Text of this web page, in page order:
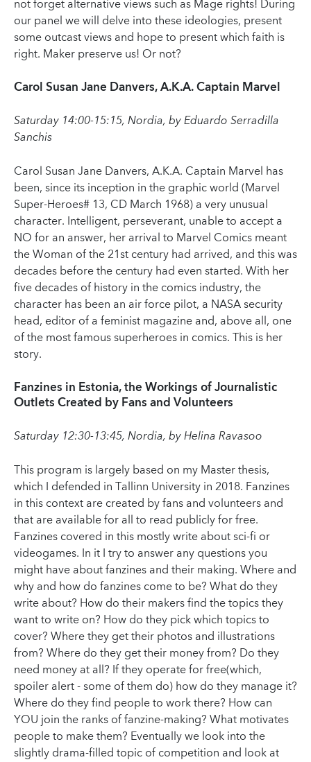
not forget alternative views such as Mage rights! During
our panel we will delve into these ideologies, present
some outcast views and hope to present which faith is
right. Maker preserve us! Or not?
Carol Susan Jane Danvers, A.K.A. Captain Marvel
Saturday 14:00-15:15, Nordia, by Eduardo Serradilla
Sanchis
Carol Susan Jane Danvers, A.K.A. Captain Marvel has
been, since its inception in the graphic world (Marvel
Super-Heroes# 13, CD March 1968) a very unusual
character. Intelligent, perseverant, unable to accept a
NO for an answer, her arrival to Marvel Comics meant
the Woman of the 21st century had arrived, and this was
decades before the century had even started. With her
five decades of history in the comics industry, the
character has been an air force pilot, a NASA security
head, editor of a feminist magazine and, above all, one
of the most famous superheroes in comics. This is her
story.
Fanzines in Estonia, the Workings of Journalistic
Outlets Created by Fans and Volunteers
Saturday 12:30-13:45, Nordia, by Helina Ravasoo
This program is largely based on my Master thesis,
which I defended in Tallinn University in 2018. Fanzines
in this context are created by fans and volunteers and
that are available for all to read publicly for free.
Fanzines covered in this mostly write about sci-fi or
videogames. In it I try to answer any questions you
might have about fanzines and their making. Where and
why and how do fanzines come to be? What do they
write about? How do their makers find the topics they
want to write on? How do they pick which topics to
cover? Where they get their photos and illustrations
from? Where do they get their money from? Do they
need money at all? If they operate for free(which,
spoiler alert - some of them do) how do they manage it?
Where do they find people to work there? How can
YOU join the ranks of fanzine-making? What motivates
people to make them? Eventually we look into the
slightly drama-filled topic of competition and look at

◇ ◇ ◇ ◇ ◇

**The problem:** Write out each line of the listing above, exactly, from its first line to the line holding "write about? How", inclusive. Skip the pictures.

**Task result:**
Text of this web page, in page order:
not forget alternative views such as Mage rights! During
our panel we will delve into these ideologies, present
some outcast views and hope to present which faith is
right. Maker preserve us! Or not?
Carol Susan Jane Danvers, A.K.A. Captain Marvel
Saturday 14:00-15:15, Nordia, by Eduardo Serradilla
Sanchis
Carol Susan Jane Danvers, A.K.A. Captain Marvel has
been, since its inception in the graphic world (Marvel
Super-Heroes# 13, CD March 1968) a very unusual
character. Intelligent, perseverant, unable to accept a
NO for an answer, her arrival to Marvel Comics meant
the Woman of the 21st century had arrived, and this was
decades before the century had even started. With her
five decades of history in the comics industry, the
character has been an air force pilot, a NASA security
head, editor of a feminist magazine and, above all, one
of the most famous superheroes in comics. This is her
story.
Fanzines in Estonia, the Workings of Journalistic
Outlets Created by Fans and Volunteers
Saturday 12:30-13:45, Nordia, by Helina Ravasoo
This program is largely based on my Master thesis,
which I defended in Tallinn University in 2018. Fanzines
in this context are created by fans and volunteers and
that are available for all to read publicly for free.
Fanzines covered in this mostly write about sci-fi or
videogames. In it I try to answer any questions you
might have about fanzines and their making. Where and
why and how do fanzines come to be? What do they
write about? How do their makers find the topics they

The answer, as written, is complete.